At the heart of the science-fiction movie is a moving story about the bond between father and daughter. I was overwhelmed by all the science - some real, some fiction - but I was blown away by the real emotions between parent and child.

A few days before watching the movie, I was asked by a journalist about how Singapore films could travel better.

Ah Boys To Men did well locally but did not travel. Ilo Ilo was sold to many countries but did not perform well in foreign markets. Is the subject matter of Singapore films such that audiences beyond our shores cannot fully understand them?

But Interstellar is proof you don't need to completely comprehend a film's subject matter. In fact, the subject in many films is incidental to the themes, characters or premise.

For the longest time, the weakest link in our local film industry has been attributed to our small market. While that is undeniable, it is, in many ways, not the point.

If we just focus on our small market, we will lose the plot. To me and many in the film industry who care to admit, our biggest problem has to be our lack of focus on the script.

Not enough resources and time have been given to this aspect of film-making. What constitutes a good script is subjective but there needs to be a certain reverence to it, because everything begins and ends with the script.

Our market is not mature, so funding has always been the primary focal point. There is almost this idea that if the money can be found, everything else can be resolved. This mentality has to change.

But I feel the winds of change blowing. Some film-makers had been inactive for several years, but they are now behind some exciting projects.

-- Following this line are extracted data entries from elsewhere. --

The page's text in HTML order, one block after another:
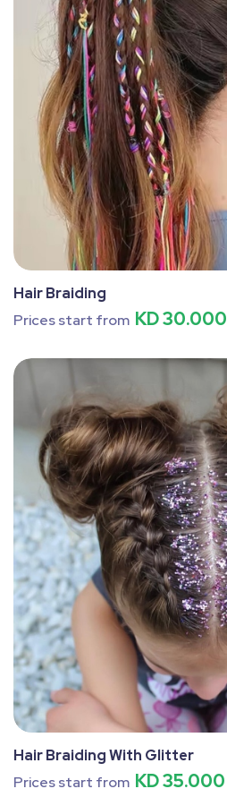
Hair Braiding
Prices start from KD 30.000
Hair Braiding With Glitter
Prices start from KD 35.000
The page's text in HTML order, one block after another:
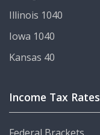
Illinois 1040
Iowa 1040
Kansas 40
Income Tax Rates
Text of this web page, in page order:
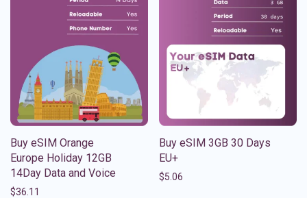
Buy eSIM Orange
Europe Holiday 12GB
14Day Data and Voice
$36.11
Buy eSIM 3GB 30 Days
EU+
$5.06
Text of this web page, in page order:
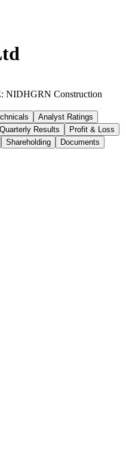
NIDHGRN Construction
Analyst Ratings
Quarterly Results
Profit & Loss
Shareholding
Documents
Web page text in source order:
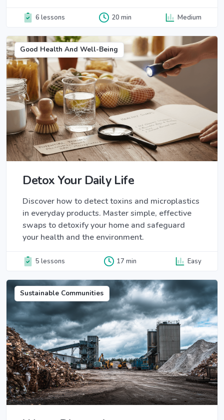
6 lessons 20 min Medium
Good Health And Well-Being
Detox Your Daily Life
Discover how to detect toxins and microplastics
in everyday products. Master simple, effective
swaps to detoxify your home and safeguard
your health and the environment.
5 lessons 17 min Easy
Sustainable Communities
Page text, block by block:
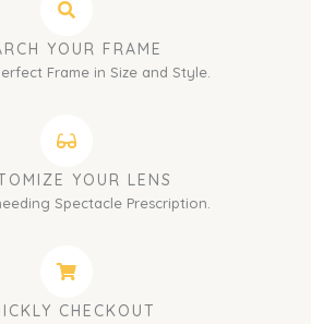
YOUR FRAME
Frame in Size and Style.
YOUR LENS
Spectacle Prescription.
CHECKOUT

These projects have been in development for a few years. It follows that their scripts were given the necessary time and resources to go through the rounds of changes to get the acts, characters and plot details right.

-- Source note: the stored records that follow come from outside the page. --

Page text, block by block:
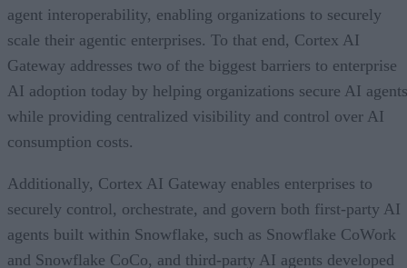
agent interoperability, enabling organizations to securely
scale their agentic enterprises. To that end, Cortex AI
Gateway addresses two of the biggest barriers to enterprise
AI adoption today by helping organizations secure AI
while providing centralized visibility and control over AI
consumption costs.
Additionally, Cortex AI Gateway enables enterprises to
securely control, orchestrate, and govern both first-party AI
agents built within Snowflake, such as Snowflake CoWork
and Snowflake CoCo, and third-party AI agents developed
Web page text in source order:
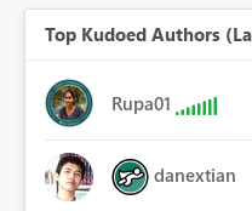
Top Kudoed Authors
Rupa01
danextian
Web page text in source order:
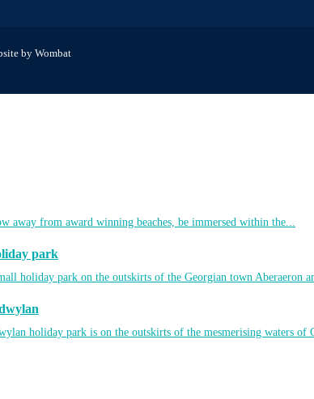
by Wombat
away from award winning beaches, be immersed within the...
park
holiday park on the outskirts of the Georgian town Aberaeron
holiday park is on the outskirts of the mesmerising waters of
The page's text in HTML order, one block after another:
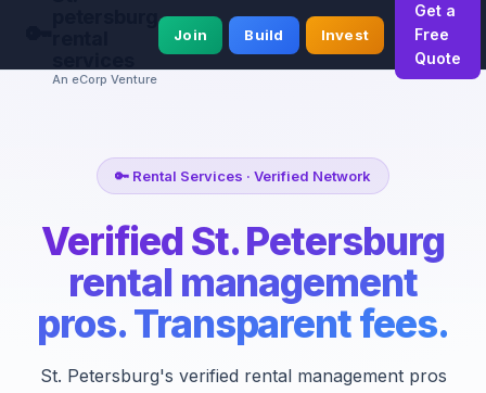
petersburg
An eCorp Venture
Join Build Invest
Get a
Free
Quote
🔑 Rental Services · Verified Network
Verified St. Petersburg
rental management
pros. Transparent fees.
St. Petersburg's verified rental management pros

Kelvin Tong, who went to Hong Kong, is directing a new movie, The Faith Of Anna Waters, with a fresh mix of local and foreign talent.

Royston Tan's last feature was seven years ago. He is now directing 3688.

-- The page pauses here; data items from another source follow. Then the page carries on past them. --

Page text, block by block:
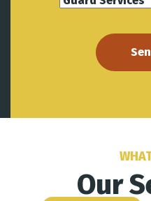
Our
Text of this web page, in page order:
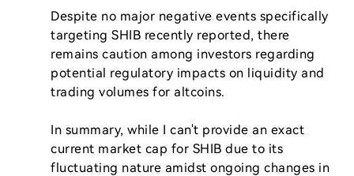
Despite no major negative events specifically
targeting SHIB recently reported, there
remains caution among investors regarding
potential regulatory impacts on liquidity and
trading volumes for altcoins.
In summary, while I can't provide an exact
current market cap for SHIB due to its
fluctuating nature amidst ongoing changes in

Eric Khoo finally gets to make the erotic film he has talked about for nearly a decade - In The Room, which is financed by a Hong Kong firm.

Boo Junfeng is directing his second film, Apprentice, a movie about capital punishment. His script has been discussed at workshops around the world for over three years.

Anthony Chen is writing his next feature, albeit fastidiously.

And I am producing and co-directing 1965, a pet project in the making for almost five years. It was only about a year ago that I finally felt I had the right premise, one that could be developed into a mainstream film with themes and characters that are relatable to people staying in any part of the world.

When good scripts are made into films, they inspire good writers to join the industry and pave the way for better writing.

Christopher Nolan, Interstellar's director, said it is not as important to understand his movies as it is to feel them.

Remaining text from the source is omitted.